Is it true that the space $\{ u \in \mathcal{C}_{0}^{\infty}(\mathbb{R}^n) \: : \: | \nabla u | \le 1 \}$ is dense in $\operatorname{Lip}_{1}(\mathbb{R}^n)$? And if the answer is yes, how can I prove it?
Any help is appreciated.
The Lipschitz functions need to have compact support. Otherwise, the function $f(x):=\sin x$ is a counterexample as it cannot be approximated uniformly with functions with compact support.

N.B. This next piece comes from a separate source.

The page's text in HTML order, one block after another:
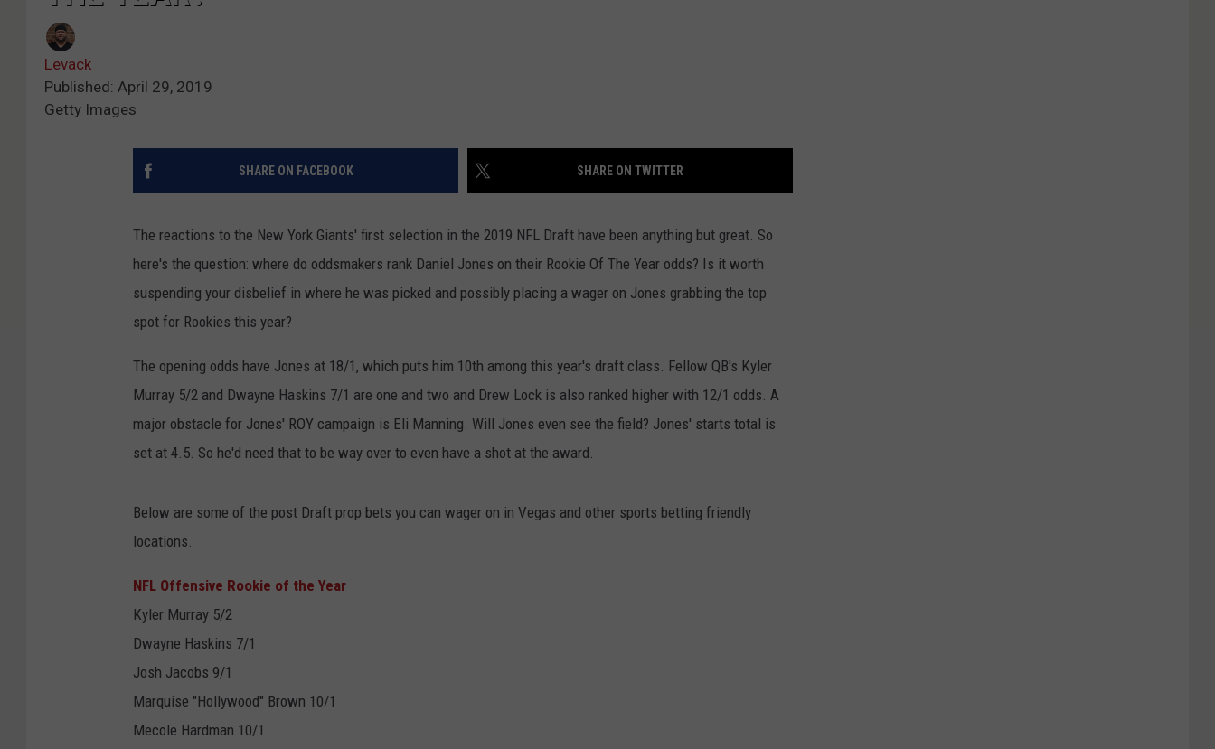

If $f$ is a Lipschitz function with compact support, i.e., $f\in C^{0,1}_c(\mathbb R^n)$, then the convolution with the standard mollification kernel $\rho_\epsilon * f$ is a smooth function with compact support. Since $D (\rho_\epsilon * f) = \rho_\epsilon * (Df)$, the resulting function is 1-Lipschitz as well. In addition, $$\begin{split} |f(x) - \int_{\mathbb R^n} \rho_\epsilon(x-y)f(y)dy| &= |\int_{\mathbb R^n} \rho_\epsilon(x-y)(f(x)-f(y))dy|\\ &\le 1\cdot \int_{\mathbb R^n}\rho_\epsilon(x-y)|x-y|dy \\ &\le \epsilon \int_{\mathbb R^n}\rho_\epsilon(x-y)dy=\epsilon, \end{split}$$ since the support of $\rho_\epsilon$ is contained in a ball of radius $\epsilon$ and $\int_{\mathbb R^n}\rho_\epsilon(y)dy=1$. Hence $\rho_\epsilon * f \to f$ uniformly.